Au sujet du bras de fer qui s'est dénoué cette semaine entre la Commission européenne et le gouvernement Valls à propos du budget de la France pour 2015, voici ce qu'en disait lundi dernier l'ancien premier ministre UMP François Fillon invité d’Europe 1 :

François Fillon affirme d'abord que tous nos voisins réduisent leur déficit, sauf nous. Vrai ou faux ?

le premier secrétaire du ps ne croit pas à l'objectif de déficit à 3% du pib fin 2015
le premier secrétaire du ps ne croit pas à l'objectif de déficit à 3% du pib fin 2015 © reuters

Vrai, à peu de chose près. L'an dernier, tous les pays de la zone euro, y compris la France, ont promis de réduire leur déficit. Et la plupart, c'est vrai, ont tenu cette promesse.

J’ai vérifié : dans les projets de budget envoyés à Bruxelles le 15 octobre par les 18 pays qui ont adhéré à l'euro, le déficit baisse d'une année sur l'autre. C'est le cas au Portugal, en Slovénie, en Espagne, en Grèce, en Irlande et en Italie.

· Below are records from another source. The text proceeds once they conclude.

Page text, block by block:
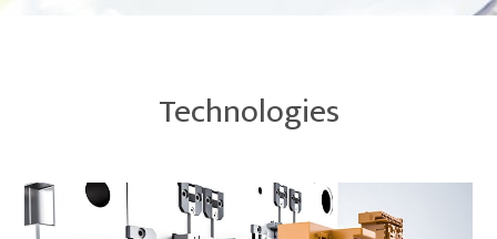
Technologies
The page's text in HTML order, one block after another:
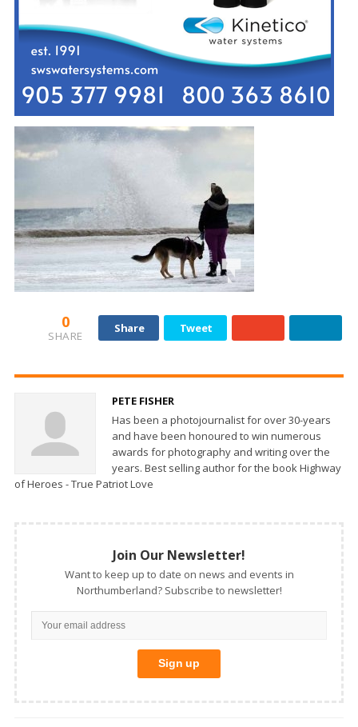
0
SHARE
Share Tweet
PETE FISHER
Has been a photojournalist for over 30-years
and have been honoured to win numerous
awards for photography and writing over the
years. Best selling author for the book Highway
of Heroes - True Patriot Love
Join Our Newsletter!
Want to keep up to date on news and events in
Northumberland? Subscribe to newsletter!
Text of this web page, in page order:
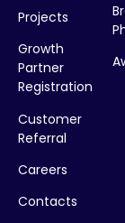
Projects
Growth
Partner
Registration
Customer
Referral
Careers
Contacts
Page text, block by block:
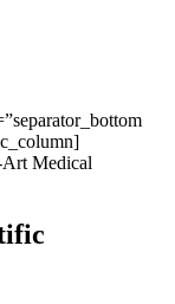
Art Medical
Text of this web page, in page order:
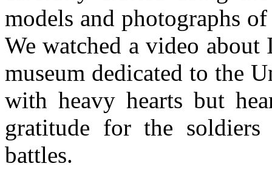
models and photographs
We watched a video
museum dedicated to the
with heavy hearts but
gratitude for the
battles.
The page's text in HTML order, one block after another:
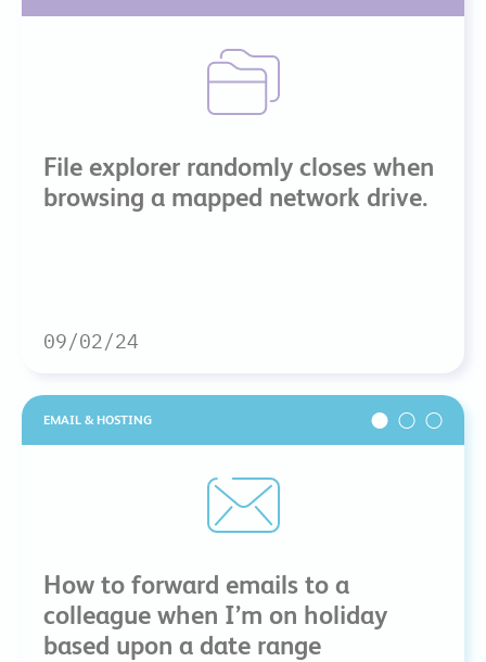
File explorer randomly closes when
browsing a mapped network drive.
09/02/24
EMAIL & HOSTING
How to forward emails to a
colleague when I’m on holiday
based upon a date range
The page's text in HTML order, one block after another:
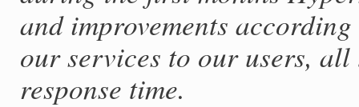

L’Allemagne, toujours bon élève, prévoit même le retour à l'équilibre. Autrement dit : 0 déficit.

Mais il y a quand même quelques exceptions : la Belgique et l'Autriche par exemple, dont le déficit grimpe à nouveau cette année.

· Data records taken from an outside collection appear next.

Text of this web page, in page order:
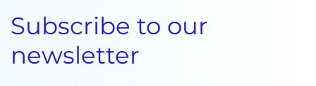
Subscribe to our
newsletter
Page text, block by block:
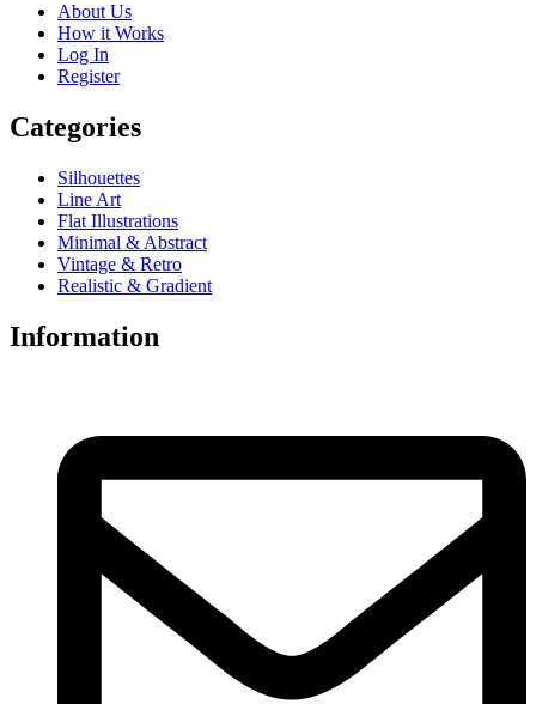
About Us
How it Works
Log In
Register
Categories
Silhouettes
Line Art
Flat Illustrations
Minimal & Abstract
Vintage & Retro
Realistic & Gradient
Information
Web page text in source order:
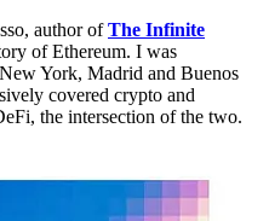
author ofThe Infinite
of Ethereum. I was
York, Madrid and Buenos
covered crypto and
the intersection of the two.
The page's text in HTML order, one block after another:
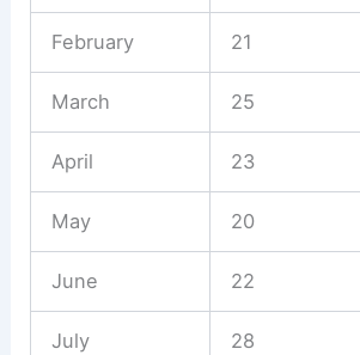
February 21
March 25
April 23
May 20
June 22
July 28
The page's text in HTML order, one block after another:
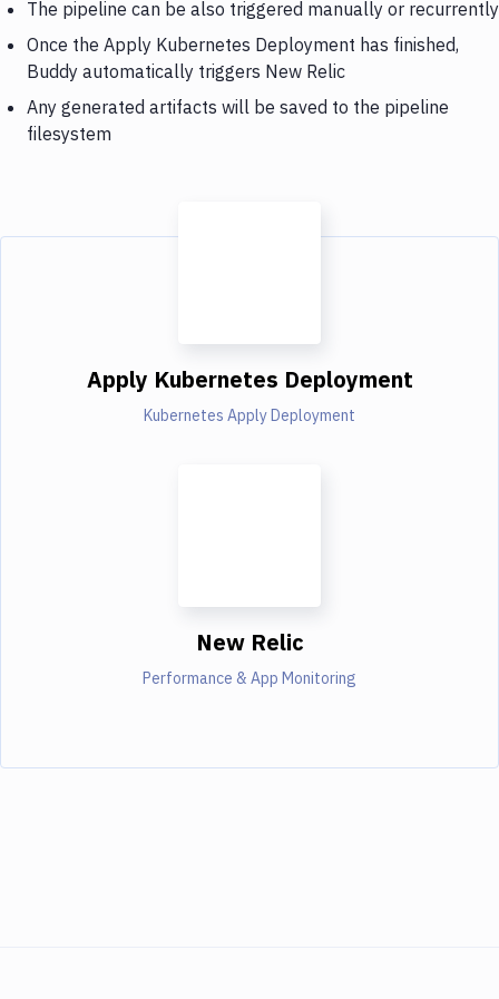
The pipeline can be also triggered manually or recurrently
Once the Apply Kubernetes Deployment has finished,
Buddy automatically triggers New Relic
Any generated artifacts will be saved to the pipeline
filesystem
Apply Kubernetes Deployment
Kubernetes Apply Deployment
New Relic
Performance & App Monitoring
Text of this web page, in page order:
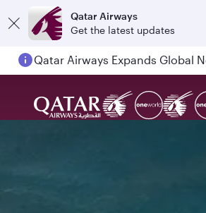
Qatar Airways
Get the latest updates
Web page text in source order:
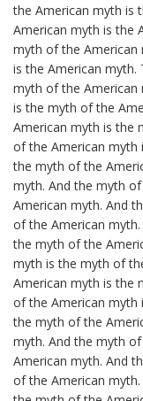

La différence avec la France, mais elle est de taille, c'est que ces deux pays sont déjà dans les clous des 3% de déficit autorisés.

Donc dans l'ensemble, François Fillon a raison.

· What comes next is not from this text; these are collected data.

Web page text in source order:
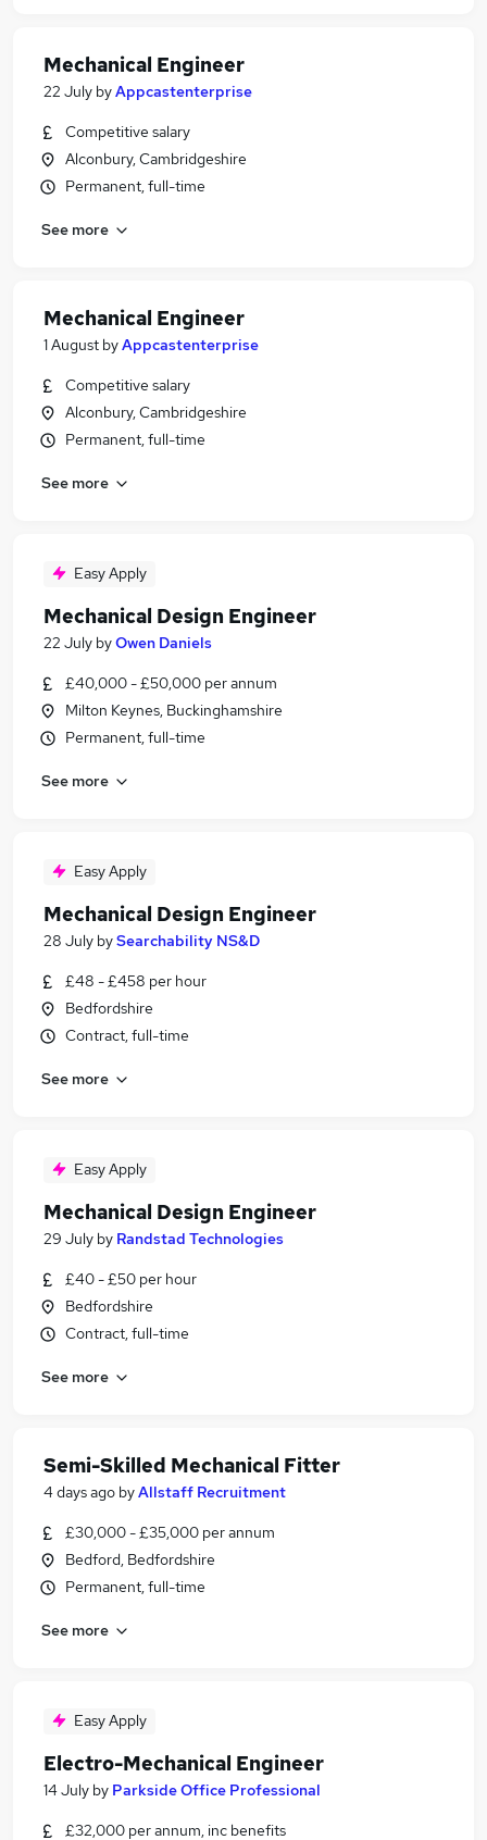
Mechanical Engineer
22 July byAppcastenterprise
Competitive salary
Alconbury, Cambridgeshire
Permanent, full-time
See more
Mechanical Engineer
1 August byAppcastenterprise
Competitive salary
Alconbury, Cambridgeshire
Permanent, full-time
See more
Easy Apply
Mechanical Design Engineer
22 July byOwen Daniels
£40,000 - £50,000 per annum
Milton Keynes, Buckinghamshire
Permanent, full-time
See more
Easy Apply
Mechanical Design Engineer
28 July bySearchability NS&D
£48 - £458 per hour
Bedfordshire
Contract, full-time
See more
Easy Apply
Mechanical Design Engineer
29 July by Randstad Technologies
£40 - £50 per hour
Bedfordshire
Contract, full-time
See more
Semi-Skilled Mechanical Fitter
4 days ago byAllstaff Recruitment
£30,000 - £35,000 per annum
Bedford, Bedfordshire
Permanent, full-time
See more
Easy Apply
Electro-Mechanical Engineer
14 July by Parkside Office Professional
£32,000 per annum, inc benefits
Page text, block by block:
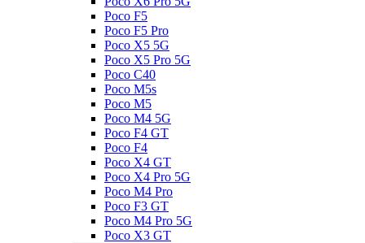
Poco F5
Poco F5 Pro
Poco X5 5G
Poco X5 Pro 5G
Poco C40
Poco M5s
Poco M5
Poco M4 5G
Poco F4 GT
Poco F4
Poco X4 GT
Poco X4 Pro 5G
Poco M4 Pro
Poco F3 GT
Poco M4 Pro 5G
Poco X3 GT
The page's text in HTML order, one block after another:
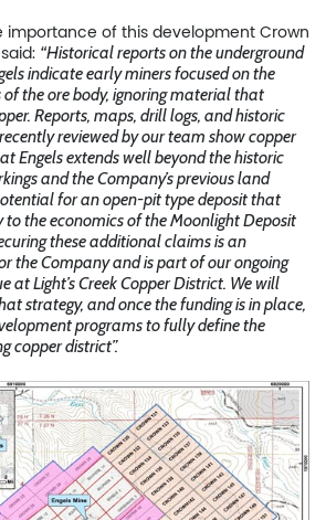
of this development Crown
“Historical reports on the underground
indicate early miners focused on the
of the ore body, ignoring material that
Reports, maps, drill logs, and historic
reviewed by our team show copper
Engels extends well beyond the historic
and the Company’s previous land
for an open-pit type deposit that
the economics of the Moonlight Deposit
these additional claims is an
the Company and is part of our ongoing
at Light’s Creek Copper District. We will
strategy, and once the funding is in place,
programs to fully define the
copper district”.
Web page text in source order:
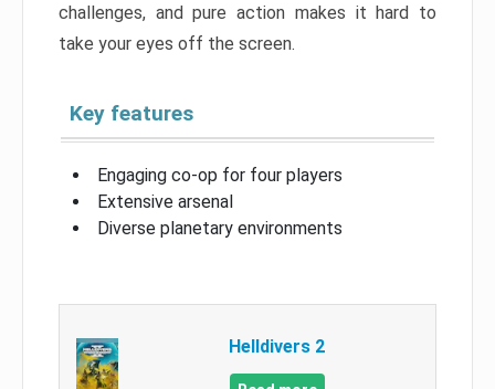
challenges, and pure action makes it hard to
take your eyes off the screen.
Key features
Engaging co-op for four players
Extensive arsenal
Diverse planetary environments
Helldivers 2
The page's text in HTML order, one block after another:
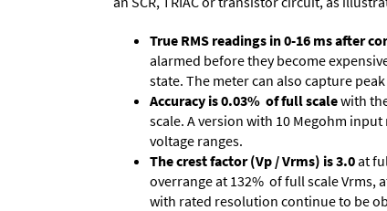
True RMS readings in 0-16 ms after
alarmed before they become
state. The meter can also capture
Accuracy is 0.03% of full scalewith
scale. A version with 10 Megohm
voltage ranges.
The crest factor (Vp / Vrms) is 3.0at
overrange at 132% of full scale Vrms,
with rated resolution continue to be
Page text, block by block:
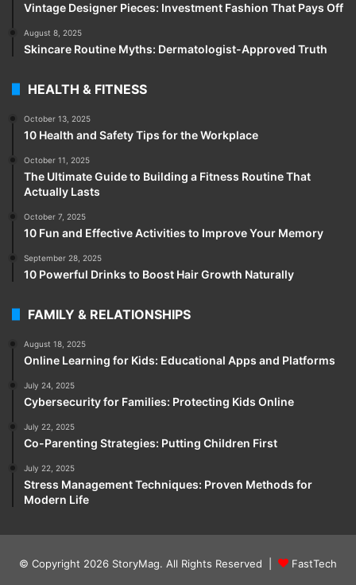
Vintage Designer Pieces: Investment Fashion That Pays Off
August 8, 2025
Skincare Routine Myths: Dermatologist-Approved Truth
HEALTH & FITNESS
October 13, 2025
10 Health and Safety Tips for the Workplace
October 11, 2025
The Ultimate Guide to Building a Fitness Routine That
Actually Lasts
October 7, 2025
10 Fun and Effective Activities to Improve Your Memory
September 28, 2025
10 Powerful Drinks to Boost Hair Growth Naturally
FAMILY & RELATIONSHIPS
August 18, 2025
Online Learning for Kids: Educational Apps and Platforms
July 24, 2025
Cybersecurity for Families: Protecting Kids Online
July 22, 2025
Co-Parenting Strategies: Putting Children First
July 22, 2025
Stress Management Techniques: Proven Methods for
Modern Life
© Copyright 2026 StoryMag. All Rights Reserved |
FastTech

François Fillon affirme aussi que la France et l'Italie sont sur la même ligne politique, mais que contrairement à nous, les Italiens seront dans les clous dès 2015 : vrai ou faux ?

C’est vrai : l'Italie est bien dans les clous des 3% cette année.

Mais il est toujours assez difficile de comparer deux pays comme la France et l’Italie, car les budgets et les dépenses publiques sont assez différents des deux côtés des Alpes note l'économiste Gregory Claeys, chercheur au think tank Breughel à Bruxelles :

Si Matteo Renzi, le président du conseil italien, affiche volontiers ses réussites en matière de déficits, il faut rappeler que comme François Hollande, il a reçu une lettre de remontrance de la Commission européenne. Mais en ce qui concerne l’Italie, c’est à cause de la dette, trop élevée par rapport aux critères européens : plus de 130% contre 95% pour la France. C'est à peu près équivalent au Royaume-Uni et aux Etats-Unis, ce qui nous permet d'emprunter de l'argent très bon marché.